:: Entries provided ::

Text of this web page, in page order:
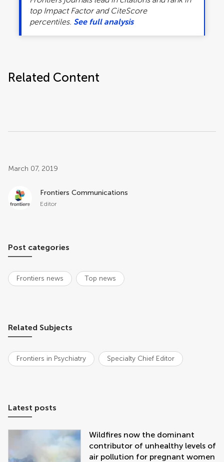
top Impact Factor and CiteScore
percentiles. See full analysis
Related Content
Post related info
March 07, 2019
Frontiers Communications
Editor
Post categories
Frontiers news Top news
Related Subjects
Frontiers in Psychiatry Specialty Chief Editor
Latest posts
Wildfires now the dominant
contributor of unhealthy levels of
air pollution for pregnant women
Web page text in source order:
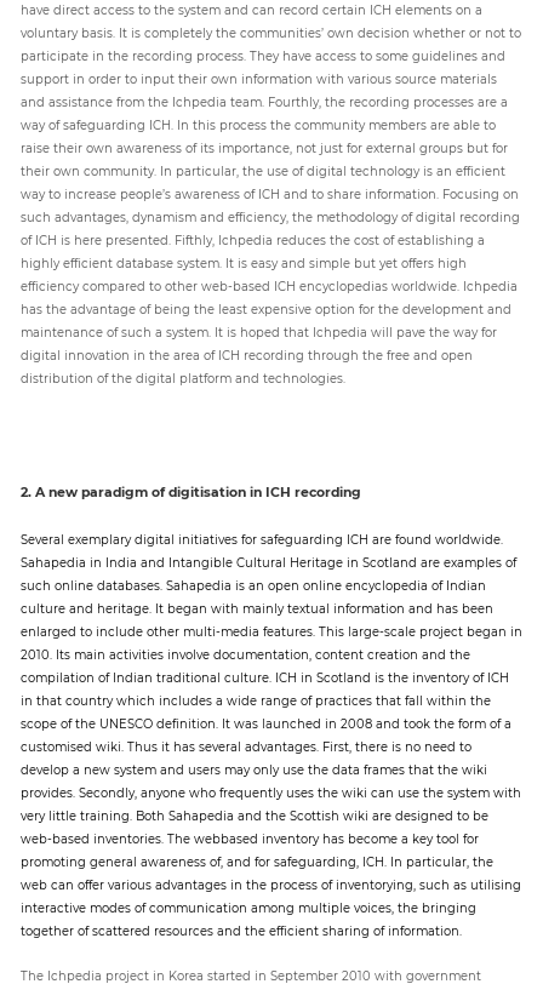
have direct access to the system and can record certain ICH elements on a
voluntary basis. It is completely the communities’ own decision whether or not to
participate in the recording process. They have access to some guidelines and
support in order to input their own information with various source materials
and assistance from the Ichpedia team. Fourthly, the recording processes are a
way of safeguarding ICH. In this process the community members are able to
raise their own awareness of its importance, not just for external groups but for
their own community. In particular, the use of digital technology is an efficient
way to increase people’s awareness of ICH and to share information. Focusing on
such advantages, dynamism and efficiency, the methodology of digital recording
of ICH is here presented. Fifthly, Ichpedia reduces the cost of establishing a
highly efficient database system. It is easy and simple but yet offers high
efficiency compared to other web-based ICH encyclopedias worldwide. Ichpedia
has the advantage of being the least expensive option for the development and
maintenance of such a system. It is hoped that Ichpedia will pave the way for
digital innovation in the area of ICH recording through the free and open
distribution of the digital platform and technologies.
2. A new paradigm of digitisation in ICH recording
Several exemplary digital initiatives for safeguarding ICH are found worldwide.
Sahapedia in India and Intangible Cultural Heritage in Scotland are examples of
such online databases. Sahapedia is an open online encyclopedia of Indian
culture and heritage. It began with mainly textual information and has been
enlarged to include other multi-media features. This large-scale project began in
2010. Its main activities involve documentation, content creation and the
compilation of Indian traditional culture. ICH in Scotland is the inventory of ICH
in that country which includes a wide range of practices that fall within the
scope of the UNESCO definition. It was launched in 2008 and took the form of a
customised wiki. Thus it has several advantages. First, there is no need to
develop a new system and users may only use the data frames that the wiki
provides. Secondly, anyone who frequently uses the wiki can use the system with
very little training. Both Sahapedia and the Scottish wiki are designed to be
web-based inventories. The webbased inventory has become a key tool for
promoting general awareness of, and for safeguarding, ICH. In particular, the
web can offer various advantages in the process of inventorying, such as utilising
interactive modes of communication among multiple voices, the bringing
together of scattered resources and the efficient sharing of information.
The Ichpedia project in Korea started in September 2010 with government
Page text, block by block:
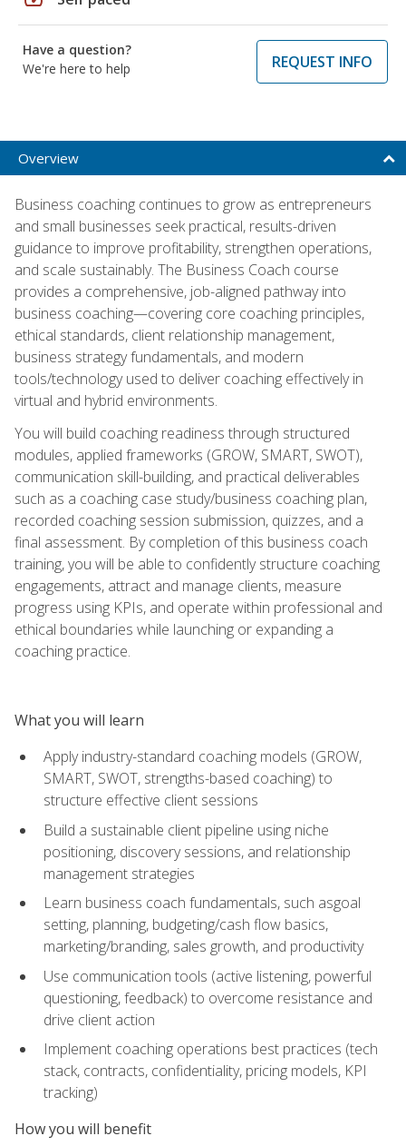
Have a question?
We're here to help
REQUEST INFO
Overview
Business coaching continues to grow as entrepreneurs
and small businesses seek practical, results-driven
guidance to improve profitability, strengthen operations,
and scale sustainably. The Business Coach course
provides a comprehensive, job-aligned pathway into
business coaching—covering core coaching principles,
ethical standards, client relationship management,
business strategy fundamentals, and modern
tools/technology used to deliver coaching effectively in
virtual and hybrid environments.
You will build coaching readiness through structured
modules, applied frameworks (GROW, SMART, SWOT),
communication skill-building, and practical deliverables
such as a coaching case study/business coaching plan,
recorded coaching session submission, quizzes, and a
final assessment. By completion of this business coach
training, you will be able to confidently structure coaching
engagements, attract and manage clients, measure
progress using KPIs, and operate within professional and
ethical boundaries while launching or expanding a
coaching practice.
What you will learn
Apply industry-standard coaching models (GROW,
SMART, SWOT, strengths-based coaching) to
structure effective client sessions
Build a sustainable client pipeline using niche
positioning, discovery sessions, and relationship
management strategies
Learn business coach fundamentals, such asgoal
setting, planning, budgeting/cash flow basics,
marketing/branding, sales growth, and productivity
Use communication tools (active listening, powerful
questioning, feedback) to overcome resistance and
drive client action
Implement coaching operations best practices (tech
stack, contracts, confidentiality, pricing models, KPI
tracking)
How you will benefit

:::
:: Entries provided ::

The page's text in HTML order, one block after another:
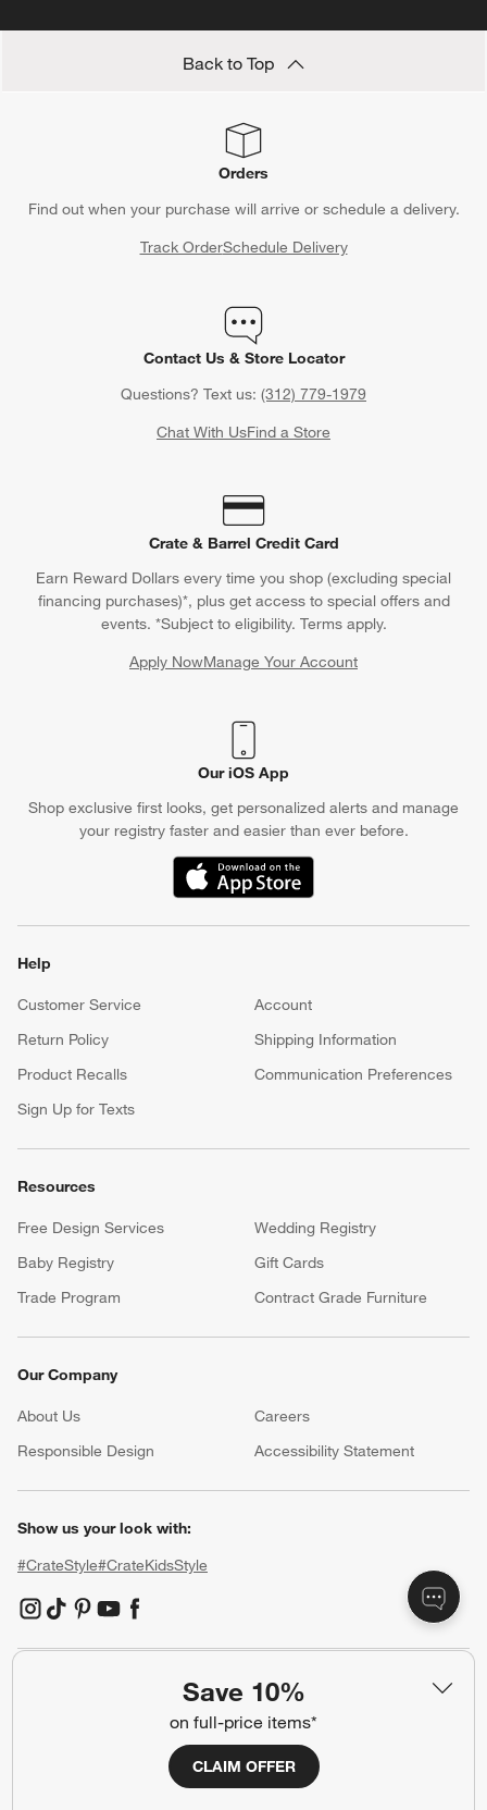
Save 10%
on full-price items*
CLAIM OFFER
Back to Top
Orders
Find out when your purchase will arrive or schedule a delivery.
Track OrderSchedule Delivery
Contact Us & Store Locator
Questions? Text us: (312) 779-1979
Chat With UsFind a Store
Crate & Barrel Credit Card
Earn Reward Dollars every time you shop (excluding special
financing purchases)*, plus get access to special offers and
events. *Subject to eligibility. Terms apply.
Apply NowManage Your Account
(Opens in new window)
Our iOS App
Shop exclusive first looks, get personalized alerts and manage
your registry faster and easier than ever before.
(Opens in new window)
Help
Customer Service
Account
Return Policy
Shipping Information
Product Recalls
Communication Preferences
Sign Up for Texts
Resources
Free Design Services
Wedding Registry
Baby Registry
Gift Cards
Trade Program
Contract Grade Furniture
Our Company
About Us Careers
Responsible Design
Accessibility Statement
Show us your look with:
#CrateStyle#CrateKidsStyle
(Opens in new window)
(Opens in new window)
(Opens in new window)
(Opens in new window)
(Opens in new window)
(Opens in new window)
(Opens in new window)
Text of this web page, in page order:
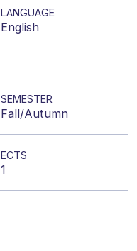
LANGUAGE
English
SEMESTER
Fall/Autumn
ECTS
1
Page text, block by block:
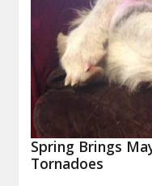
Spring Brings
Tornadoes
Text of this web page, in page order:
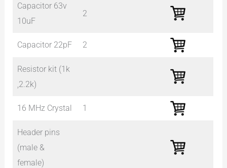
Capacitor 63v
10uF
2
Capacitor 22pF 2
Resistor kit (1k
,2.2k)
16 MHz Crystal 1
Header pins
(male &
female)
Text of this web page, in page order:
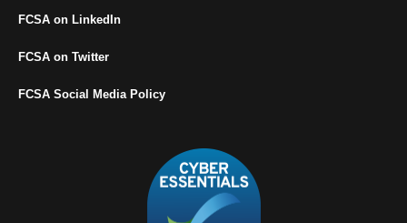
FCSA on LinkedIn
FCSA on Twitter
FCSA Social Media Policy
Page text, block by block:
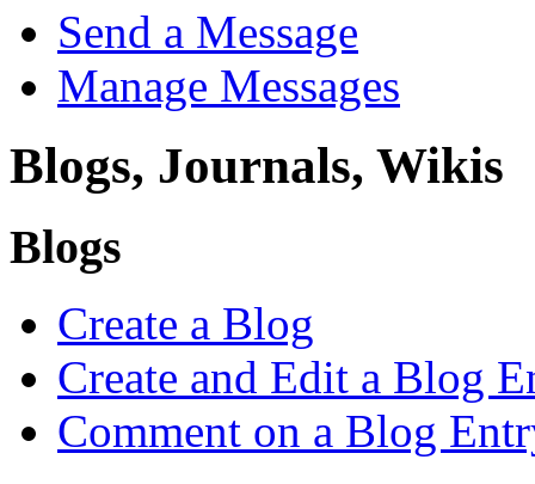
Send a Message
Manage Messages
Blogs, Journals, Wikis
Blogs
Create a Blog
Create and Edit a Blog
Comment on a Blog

:::

**Task description**
In the entries above, identify each line that includes the string "technology", then copy it.

**Response**
their own community. In particular, the use of digital technology is an efficient
tools/technology used to deliver coaching effectively in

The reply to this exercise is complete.